Saved entries:
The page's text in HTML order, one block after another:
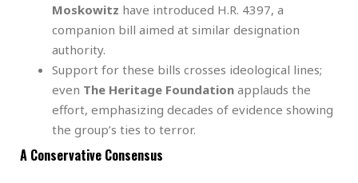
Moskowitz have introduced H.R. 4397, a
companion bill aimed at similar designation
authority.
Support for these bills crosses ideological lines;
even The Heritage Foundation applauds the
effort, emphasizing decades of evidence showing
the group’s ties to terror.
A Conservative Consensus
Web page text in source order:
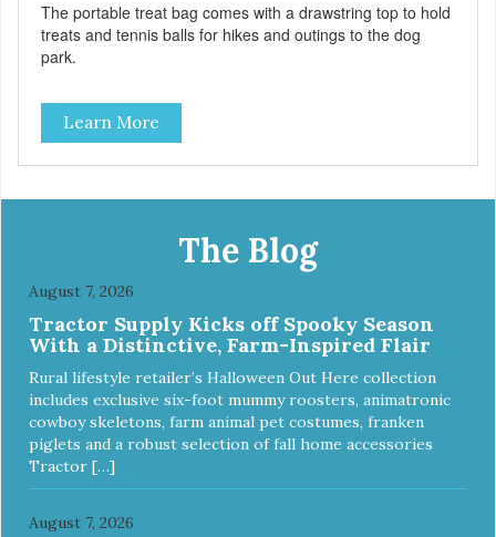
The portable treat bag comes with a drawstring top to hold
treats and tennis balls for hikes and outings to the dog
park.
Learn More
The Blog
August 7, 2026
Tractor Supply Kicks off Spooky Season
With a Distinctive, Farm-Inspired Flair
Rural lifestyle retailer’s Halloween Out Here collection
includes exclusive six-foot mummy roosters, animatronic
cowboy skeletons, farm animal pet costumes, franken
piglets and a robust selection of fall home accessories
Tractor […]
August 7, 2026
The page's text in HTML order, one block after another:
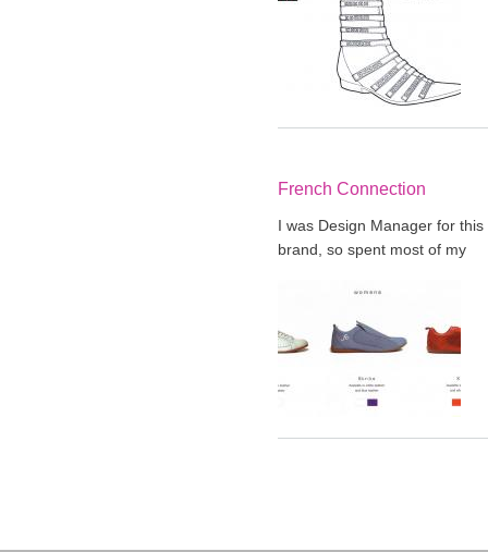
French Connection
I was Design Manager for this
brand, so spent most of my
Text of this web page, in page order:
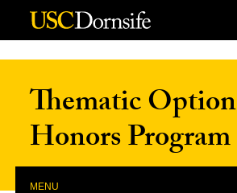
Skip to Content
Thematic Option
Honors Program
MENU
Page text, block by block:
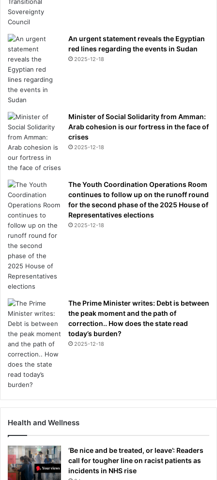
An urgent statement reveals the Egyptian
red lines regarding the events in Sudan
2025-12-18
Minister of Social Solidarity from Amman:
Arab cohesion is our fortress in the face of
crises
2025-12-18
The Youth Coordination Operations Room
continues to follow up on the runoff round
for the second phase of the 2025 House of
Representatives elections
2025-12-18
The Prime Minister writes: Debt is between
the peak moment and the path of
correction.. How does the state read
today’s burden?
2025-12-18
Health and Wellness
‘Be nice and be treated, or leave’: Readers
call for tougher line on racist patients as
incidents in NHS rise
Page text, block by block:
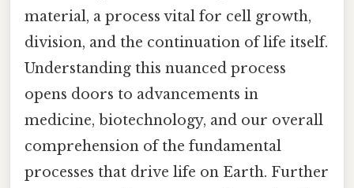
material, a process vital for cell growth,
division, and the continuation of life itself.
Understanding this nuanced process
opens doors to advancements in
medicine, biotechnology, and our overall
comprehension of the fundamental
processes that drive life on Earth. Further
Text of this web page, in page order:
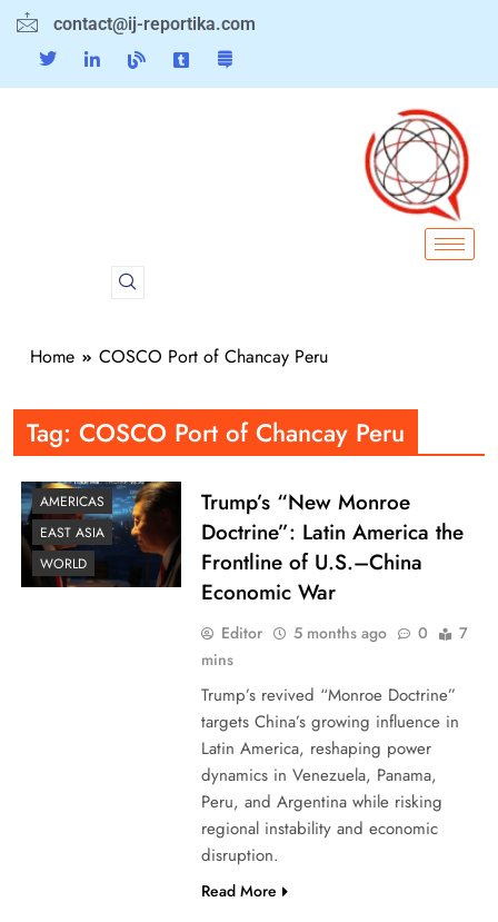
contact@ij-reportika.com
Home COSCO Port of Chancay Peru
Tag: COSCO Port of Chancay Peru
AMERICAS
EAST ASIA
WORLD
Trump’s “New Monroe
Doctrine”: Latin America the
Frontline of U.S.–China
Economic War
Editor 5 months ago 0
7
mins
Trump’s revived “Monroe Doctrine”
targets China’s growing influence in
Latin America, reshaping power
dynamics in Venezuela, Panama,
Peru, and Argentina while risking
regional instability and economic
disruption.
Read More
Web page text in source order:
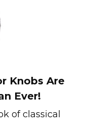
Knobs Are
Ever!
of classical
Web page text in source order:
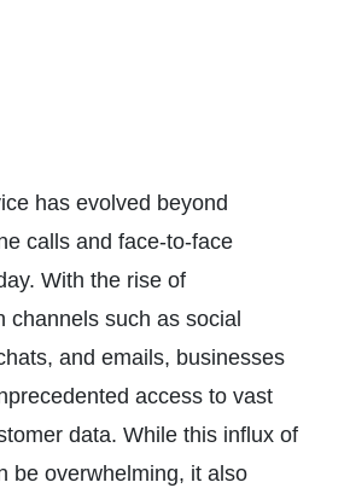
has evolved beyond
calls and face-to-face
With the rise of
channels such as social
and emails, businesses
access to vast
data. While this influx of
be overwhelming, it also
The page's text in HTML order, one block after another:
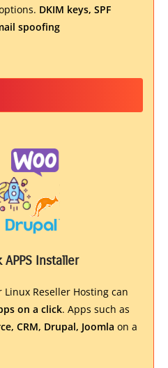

# What is required
Output each record verbatim and leave out its pictures.

# Task solution
The page's text in HTML order, one block after another:
Moskowitz have introduced H.R. 4397, a
companion bill aimed at similar designation
authority.
Support for these bills crosses ideological lines;
even The Heritage Foundation applauds the
effort, emphasizing decades of evidence showing
the group’s ties to terror.
A Conservative Consensus
Web page text in source order:
The portable treat bag comes with a drawstring top to hold
treats and tennis balls for hikes and outings to the dog
park.
Learn More
The Blog
August 7, 2026
Tractor Supply Kicks off Spooky Season
With a Distinctive, Farm-Inspired Flair
Rural lifestyle retailer’s Halloween Out Here collection
includes exclusive six-foot mummy roosters, animatronic
cowboy skeletons, farm animal pet costumes, franken
piglets and a robust selection of fall home accessories
Tractor […]
August 7, 2026
The page's text in HTML order, one block after another:
French Connection
I was Design Manager for this
brand, so spent most of my
Text of this web page, in page order:
Skip to Content
Thematic Option
Honors Program
MENU
Page text, block by block:
An urgent statement reveals the Egyptian
red lines regarding the events in Sudan
2025-12-18
Minister of Social Solidarity from Amman:
Arab cohesion is our fortress in the face of
crises
2025-12-18
The Youth Coordination Operations Room
continues to follow up on the runoff round
for the second phase of the 2025 House of
Representatives elections
2025-12-18
The Prime Minister writes: Debt is between
the peak moment and the path of
correction.. How does the state read
today’s burden?
2025-12-18
Health and Wellness
‘Be nice and be treated, or leave’: Readers
call for tougher line on racist patients as
incidents in NHS rise
Page text, block by block:
material, a process vital for cell growth,
division, and the continuation of life itself.
Understanding this nuanced process
opens doors to advancements in
medicine, biotechnology, and our overall
comprehension of the fundamental
processes that drive life on Earth. Further
Text of this web page, in page order:
contact@ij-reportika.com
Home COSCO Port of Chancay Peru
Tag: COSCO Port of Chancay Peru
AMERICAS
EAST ASIA
WORLD
Trump’s “New Monroe
Doctrine”: Latin America the
Frontline of U.S.–China
Economic War
Editor 5 months ago 0
7
mins
Trump’s revived “Monroe Doctrine”
targets China’s growing influence in
Latin America, reshaping power
dynamics in Venezuela, Panama,
Peru, and Argentina while risking
regional instability and economic
disruption.
Read More
Web page text in source order:
Knobs Are
Ever!
of classical
Web page text in source order:
has evolved beyond
calls and face-to-face
With the rise of
channels such as social
and emails, businesses
access to vast
data. While this influx of
be overwhelming, it also
The page's text in HTML order, one block after another:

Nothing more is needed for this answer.